SVN: [7169] trunk/pywikipedia/flickrripper.py - Pywikipedia-svn

23 Aug 2009

Revision: 7169
Author:   multichill
Date:     2009-08-23 16:13:23 +0000 (Sun, 23 Aug 2009)
Log Message:
-----------
First version of flickrripper.
It works, but I still have to do a lot to get a nice program.
Added Paths:
-----------
    trunk/pywikipedia/flickrripper.py
Added: trunk/pywikipedia/flickrripper.py
===================================================================

--- trunk/pywikipedia/flickrripper.py	                        (rev 0)

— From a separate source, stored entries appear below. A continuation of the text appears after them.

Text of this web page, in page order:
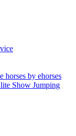
horses by ehorses
Show Jumping
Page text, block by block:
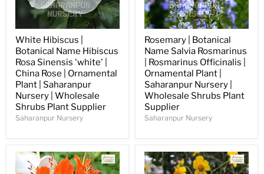
White Hibiscus |
Botanical Name Hibiscus
Rosa Sinensis 'white' |
China Rose | Ornamental
Plant | Saharanpur
Nursery | Wholesale
Shrubs Plant Supplier
Saharanpur Nursery
Rosemary | Botanical
Name Salvia Rosmarinus
| Rosmarinus Officinalis |
Ornamental Plant |
Saharanpur Nursery |
Wholesale Shrubs Plant
Supplier
Saharanpur Nursery

+++ trunk/pywikipedia/flickrripper.py	2009-08-23 16:13:23 UTC (rev 7169)
@@ -0,0 +1,389 @@
+#!/usr/bin/python
+# -*- coding: utf-8  -*-
+'''
+Tool to copy a flickr stream to Commons
+
+# Get a set to work on (start with just a username).

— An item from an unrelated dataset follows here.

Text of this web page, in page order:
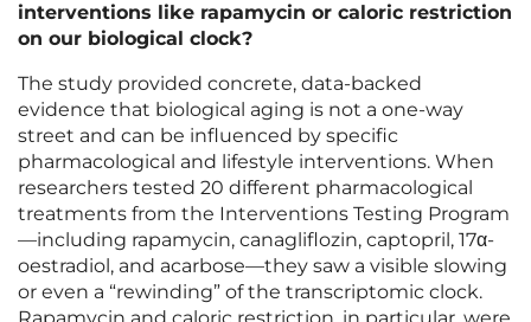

+# * Make it possible to delimit the set (from/to)
+#For each image
+#*Check the license
+#*Check if it isn't already on Commons
+#*Build suggested filename
+#**Check for name collision and maybe alter it
+#*Pull description from Flinfo
+#*Show image and description to user
+#**Add a nice hotcat lookalike for the adding of categories
+#**Filter the categories
+#*Upload the image
+
+Todo:
+*Check if the image is already uploaded (SHA hash)

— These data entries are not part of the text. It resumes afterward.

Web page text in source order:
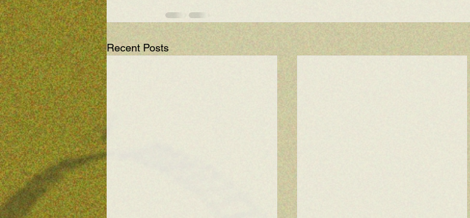
Recent Posts
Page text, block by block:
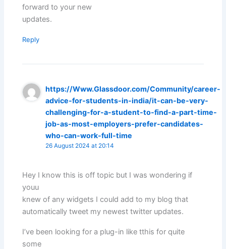
forward to your new
updates.
Reply
https://Www.Glassdoor.com/Community/career-
advice-for-students-in-india/it-can-be-very-
challenging-for-a-student-to-find-a-part-time-
job-as-most-employers-prefer-candidates-
who-can-work-full-time
26 August 2024 at 20:14
Hey I know this is off topic but I was wondering if
youu
knew of any widgets I could add to my blog that
automatically tweet my newest twitter updates.
I’ve been looking for a plug-in like tthis for quite
some
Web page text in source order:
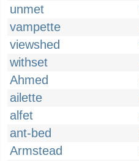
unmet
vampette
viewshed
withset
Ahmed
ailette
alfet
ant-bed
Armstead
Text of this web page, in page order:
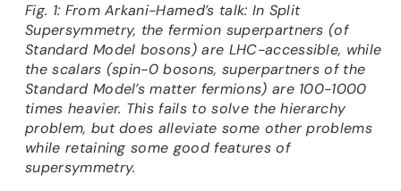
Fig. 1: From Arkani-Hamed’s talk: In Split
Supersymmetry, the fermion superpartners (of
Standard Model bosons) are LHC-accessible, while
the scalars (spin-0 bosons, superpartners of the
Standard Model’s matter fermions) are 100-1000
times heavier. This fails to solve the hierarchy
problem, but does alleviate some other problems
while retaining some good features of
supersymmetry.
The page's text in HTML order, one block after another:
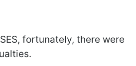
fortunately, there were
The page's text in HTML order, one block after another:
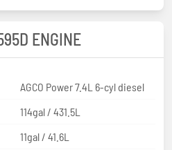
ENGINE
AGCO Power 7.4L 6-cyl diesel
114gal / 431.5L
11gal / 41.6L

+*Check and prevent filename collisions
+**Initial suggestion
+**User input
+*Filter the categories
+
+'''
+#
+# (C) Multichill, 2009
+#
+# Distributed under the terms of the MIT license.
+#
+__version__ = '$Id: upload_to_commons.py 69 2009-08-23 11:44:26Z multichill $'
+
+import sys, urllib, re,  StringIO
+import wikipedia, config, query, imagerecat, upload
+
+import flickrapi
+import xml.etree.ElementTree
+from Tkinter import *
+from PIL import Image, ImageTk
+
+def getPhoto(flickr=None, photo_id=''):
+    '''
+    Get the photo info and the photo sizes so we can use these later on
+    '''
+    photoInfo = flickr.photos_getInfo(photo_id=photo_id)
+    #xml.etree.ElementTree.dump(photoInfo)
+    photoSizes = flickr.photos_getSizes(photo_id=photo_id)
+    #xml.etree.ElementTree.dump(photoSizes)
+    return (photoInfo, photoSizes)
+
+def isAllowedLicense(photoInfo=None):
+    '''
+    Check if the image contains the right license
+    '''
+    license = photoInfo.find('photo').attrib['license']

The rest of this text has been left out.